Treat LLMs as 'naive interns'
A trending thought piece suggests that for reliable AI workflows, large language models should be treated as "naive interns" rather than experts. This approach emphasizes providing LLMs with strong structural guardrails and breaking down complex tasks into a graph of smaller, verifiable calls. The goal is to build robust systems by managing the model's inherent non-determinism.
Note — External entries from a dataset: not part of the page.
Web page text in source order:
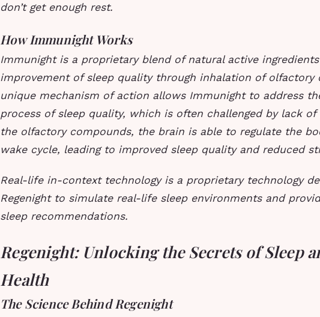
don’t get enough rest.
How Immunight Works
Immunight is a proprietary blend of natural active
improvement of sleep quality through inhalation of olfactory
unique mechanism of action allows Immunight to address
process of sleep quality, which is often challenged by lack of
the olfactory compounds, the brain is able to regulate the
wake cycle, leading to improved sleep quality and reduced
Real-life in-context technology is a proprietary technology
Regenight to simulate real-life sleep environments and
sleep recommendations.
Regenight: Unlocking the Secrets of Sleep
Health
The Science Behind Regenight
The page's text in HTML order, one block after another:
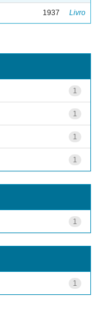
1937 Livro
1
1
1
1
1
1
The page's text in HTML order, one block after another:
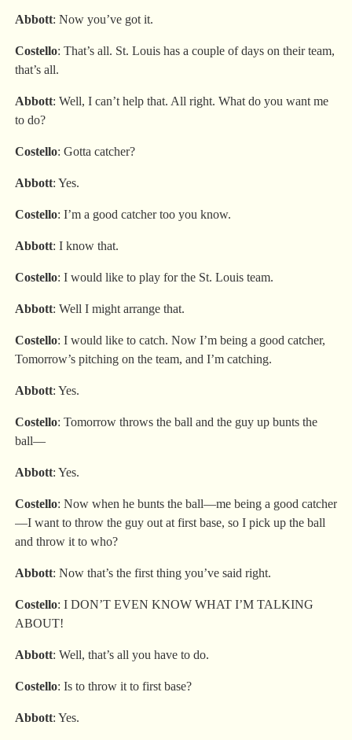
Abbott: Now you’ve got it.
Costello: That’s all. St. Louis has a couple of days on their team,
that’s all.
Abbott: Well, I can’t help that. All right. What do you want me
to do?
Costello: Gotta catcher?
Abbott: Yes.
Costello: I’m a good catcher too you know.
Abbott: I know that.
Costello: I would like to play for the St. Louis team.
Abbott: Well I might arrange that.
Costello: I would like to catch. Now I’m being a good catcher,
Tomorrow’s pitching on the team, and I’m catching.
Abbott: Yes.
Costello: Tomorrow throws the ball and the guy up bunts the
ball—
Abbott: Yes.
Costello: Now when he bunts the ball—me being a good catcher
—I want to throw the guy out at first base, so I pick up the ball
and throw it to who?
Abbott: Now that’s the first thing you’ve said right.
Costello: I DON’T EVEN KNOW WHAT I’M TALKING
ABOUT!
Abbott: Well, that’s all you have to do.
Costello: Is to throw it to first base?
Abbott: Yes.
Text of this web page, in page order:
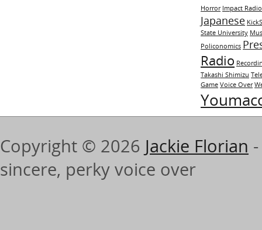
Horror Impact Radio
Japanese
State University
Policonomics
Radio
Takashi Shimizu
Game Voice Over
Copyright © 2026 Jackie Florian
sincere, perky voice over
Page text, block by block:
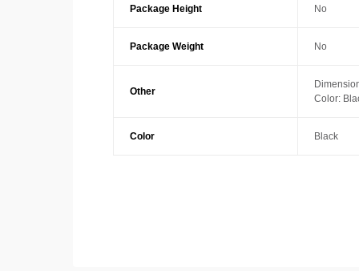
Package Height No
Package Weight No
Other
Color:
Color Black
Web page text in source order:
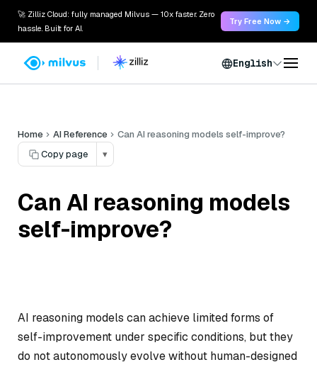
🚀 Zilliz Cloud: fully managed Milvus — 10x faster. Zero
hassle. Built for AI.
Try Free Now →
English
Home AI Reference
Can AI reasoning models self-improve?
Copy page
▾
Can AI reasoning models
self-improve?
AI reasoning models can achieve limited forms of
self-improvement under specific conditions, but they
do not autonomously evolve without human-designed
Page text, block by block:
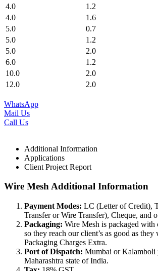
4.0
1.2
4.0
1.6
5.0
0.7
5.0
1.2
5.0
2.0
6.0
1.2
10.0
2.0
12.0
2.0
WhatsApp
Mail Us
Call Us
Additional Information
Applications
Client Project Report
Wire Mesh Additional Information
Payment Modes: LC (Letter of Credit),
Transfer or Wire Transfer), Cheque, and
Packaging: Wire Mesh is packaged with
so they reach our client’s as good as they
Packaging Charges Extra.
Port of Dispatch: Mumbai or Kalamboli
Maharashtra state of India.
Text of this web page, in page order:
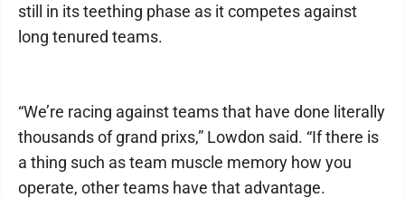
still in its teething phase as it competes against
long tenured teams.
“We’re racing against teams that have done literally
thousands of grand prixs,” Lowdon said. “If there is
a thing such as team muscle memory how you
operate, other teams have that advantage.
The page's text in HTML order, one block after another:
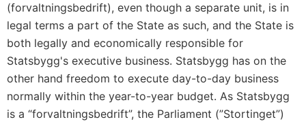
(forvaltningsbedrift), even though a separate unit, is in
legal terms a part of the State as such, and the State is
both legally and economically responsible for
Statsbygg's executive business. Statsbygg has on the
other hand freedom to execute day-to-day business
normally within the year-to-year budget. As Statsbygg
is a “forvaltningsbedrift”, the Parliament (”Stortinget”)
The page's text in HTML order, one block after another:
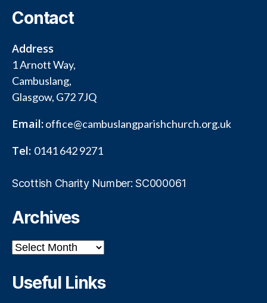
Contact
Address
1 Arnott Way,
Cambuslang,
Glasgow, G72 7JQ
Email:office@cambuslangparishchurch.org.uk
Tel: 0141 642 9271
Scottish Charity Number: SC000061
Archives
Archives
Useful Links
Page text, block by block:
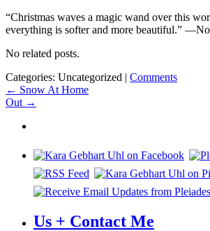
“Christmas waves a magic wand over this
everything is softer and more beautiful.”
No related posts.
Categories: Uncategorized | Comments
Post
navigation
← Snow At Home
Out →
Us + Contact Me
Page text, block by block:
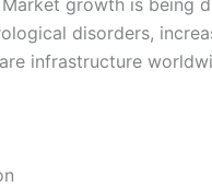
Market growth is being
disorders,
infrastructure
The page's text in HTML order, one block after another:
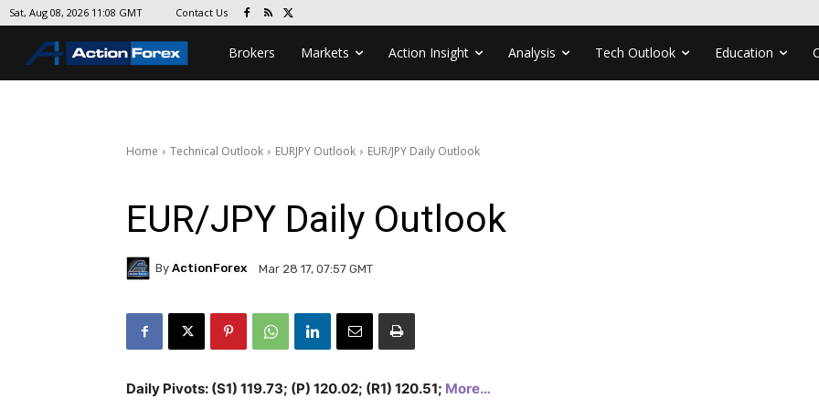
Sat, Aug 08, 2026 11:08 GMT Contact Us
Brokers Markets Action Insight Analysis Tech Outlook Education
Home Technical Outlook EURJPY Outlook EUR/JPY Daily Outlook
EUR/JPY Daily Outlook
By ActionForex Mar 28 17, 07:57 GMT
Daily Pivots: (S1) 119.73; (P) 120.02; (R1) 120.51; More…
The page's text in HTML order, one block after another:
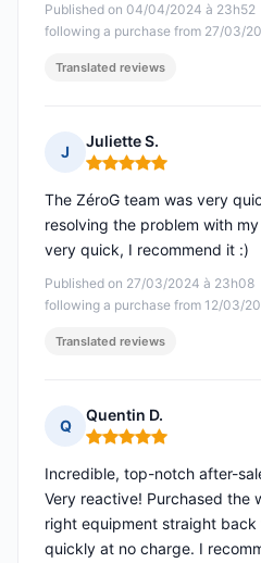
Published on 04/04/2024 à 23h52
following a purchase from 27/03/
Translated reviews
J
Juliette S.
Rating: 5 out of 5
Published on 27/03/2024 à 23h08
following a purchase from 12/03/
The ZéroG team was very
resolving the problem with
very quick, I recommend it :)
Translated reviews
Q
Quentin D.
Rating: 5 out of 5
Incredible, top-notch after-
Very reactive! Purchased the
right equipment straight
quickly at no charge. I
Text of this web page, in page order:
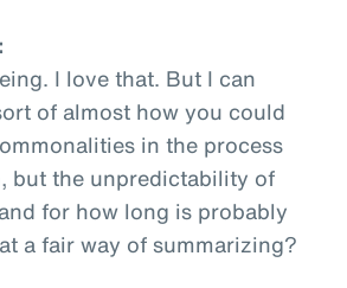
I love that. But I can
of almost how you could
in the process
but the unpredictability of
for how long is probably
a fair way of summarizing?
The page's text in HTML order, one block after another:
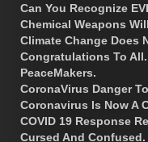
Can You Recognize
Chemical Weapons
Climate Change Does
Congratulations To
PeaceMakers.
CoronaVirus Danger
Coronavirus Is Now A
COVID 19 Response
Cursed And Confused.
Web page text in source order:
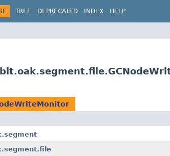
TREE DEPRECATED INDEX HELP
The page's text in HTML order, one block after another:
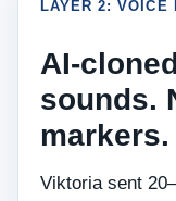
LAYER 2: VOICE
AI-
sounds.
markers.
Viktoria sent
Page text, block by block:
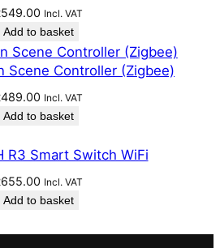
549.00 Incl. VAT
Add to basket
Scene Controller (Zigbee)
489.00 Incl. VAT
Add to basket
R3 Smart Switch WiFi
655.00 Incl. VAT
Add to basket
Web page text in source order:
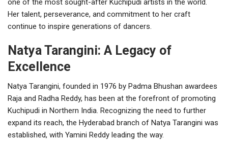
one of the most sought-after Kuchipudi artists in the world.
Her talent, perseverance, and commitment to her craft
continue to inspire generations of dancers.
Natya Tarangini: A Legacy of
Excellence
Natya Tarangini, founded in 1976 by Padma Bhushan awardees
Raja and Radha Reddy, has been at the forefront of promoting
Kuchipudi in Northern India. Recognizing the need to further
expand its reach, the Hyderabad branch of Natya Tarangini was
established, with Yamini Reddy leading the way.
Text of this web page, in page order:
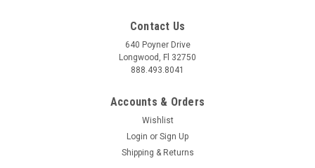
Contact Us
640 Poyner Drive
Longwood, Fl 32750
888.493.8041
Accounts & Orders
Wishlist
Login or Sign Up
Shipping & Returns
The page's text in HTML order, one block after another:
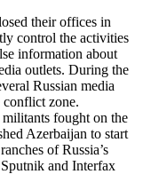
their offices in
control the activities
information about
outlets. During the
Russian media
zone.
fought on the
Azerbaijan to start
of Russia’s
and Interfax
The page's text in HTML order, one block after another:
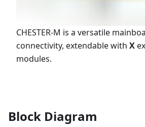
CHESTER-M is a versatile
connectivity, extendable with X
modules.
Block Diagram
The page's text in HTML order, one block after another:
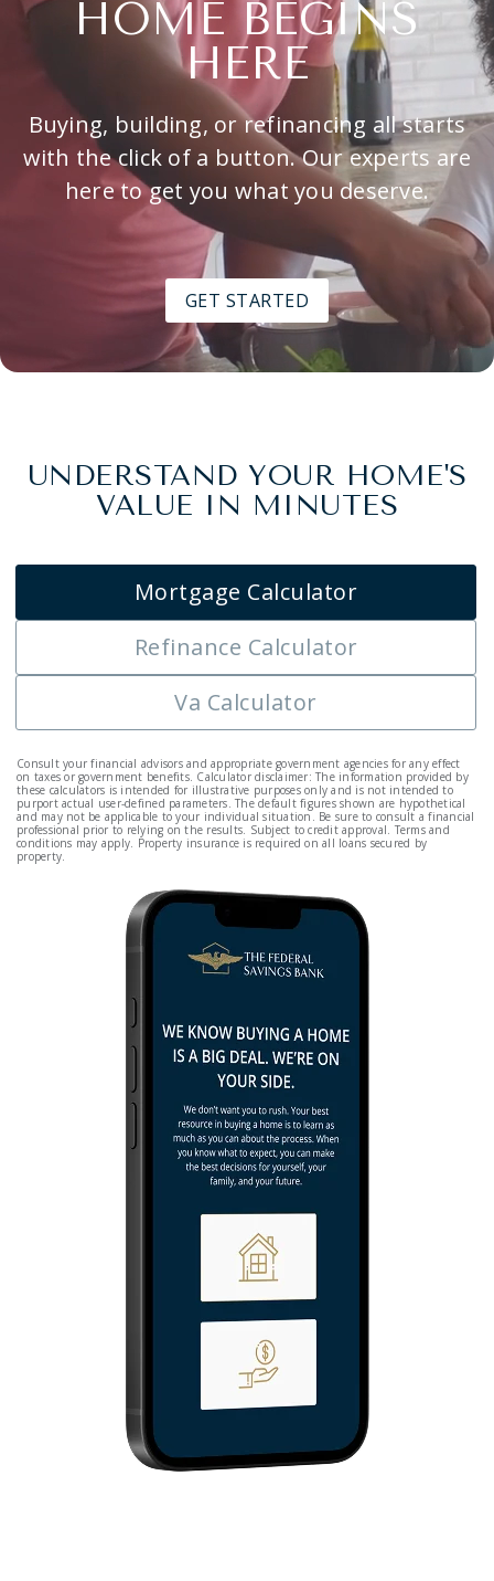
HOME BEGINS
HERE
Buying, building, or refinancing all starts
with the click of a button. Our experts are
here to get you what you deserve.
GET STARTED
UNDERSTAND YOUR HOME'S
VALUE IN MINUTES
Mortgage Calculator
Refinance Calculator
Va Calculator
Consult your financial advisors and appropriate government agencies for any effect
on taxes or government benefits. Calculator disclaimer: The information provided by
these calculators is intended for illustrative purposes only and is not intended to
purport actual user-defined parameters. The default figures shown are hypothetical
and may not be applicable to your individual situation. Be sure to consult a financial
professional prior to relying on the results. Subject to credit approval. Terms and
conditions may apply. Property insurance is required on all loans secured by
property.

- This approach is part of a broader shift from "prompt engineering" to "flow engineering," where developers focus on designing robust, multi-step workflows for LLMs. Frameworks like LangChain and LlamaIndex provide the tools to build these chains of reasoning, manage tools, and structure outputs, making them more predictable. - Non-determinism in LLMs arises from factors like floating-point arithmetic and the variable batching of user requests on servers, which can change computation order and thus the final output. Techniques to manage this include using low "temperature" settings to reduce randomness in responses and implementing batch-invariant computation methods. - A key technique for providing guardrails is to structure complex problems as a graph, where the LLM is guided through a series of steps (nodes) to solve a problem. This can be combined with Retrieval-Augmented Generation (RAG) over a knowledge graph (GraphRAG) to ensure the model's reasoning is grounded in factual, interconnected data, which is especially effective for multi-hop questions. - Andrej Karpathy, a prominent AI researcher, has advocated for similar reliability-focused architectures, such as his "LLM Council" concept. This approach involves querying multiple different AI models simultaneously, having them critique each other's responses, and then synthesizing a final, more reliable answer, mimicking a human board meeting. - The "programming, not prompting" philosophy is embodied by frameworks like DSPy from Stanford NLP, which abstracts away hand-crafted prompts into programmable modules. DSPy uses optimizers to automatically fine-tune the prompts and even model weights based on performance metrics, creating a more maintainable and self-improving system. - The "naive intern" analogy highlights that while LLMs can generate creative and novel ideas, human oversight is critical to validate the correctness and efficiency of their outputs. Engineers must be able to distinguish between functional and optimal solutions, as LLMs can hallucinate or produce logically flawed code without understanding the underlying requirements.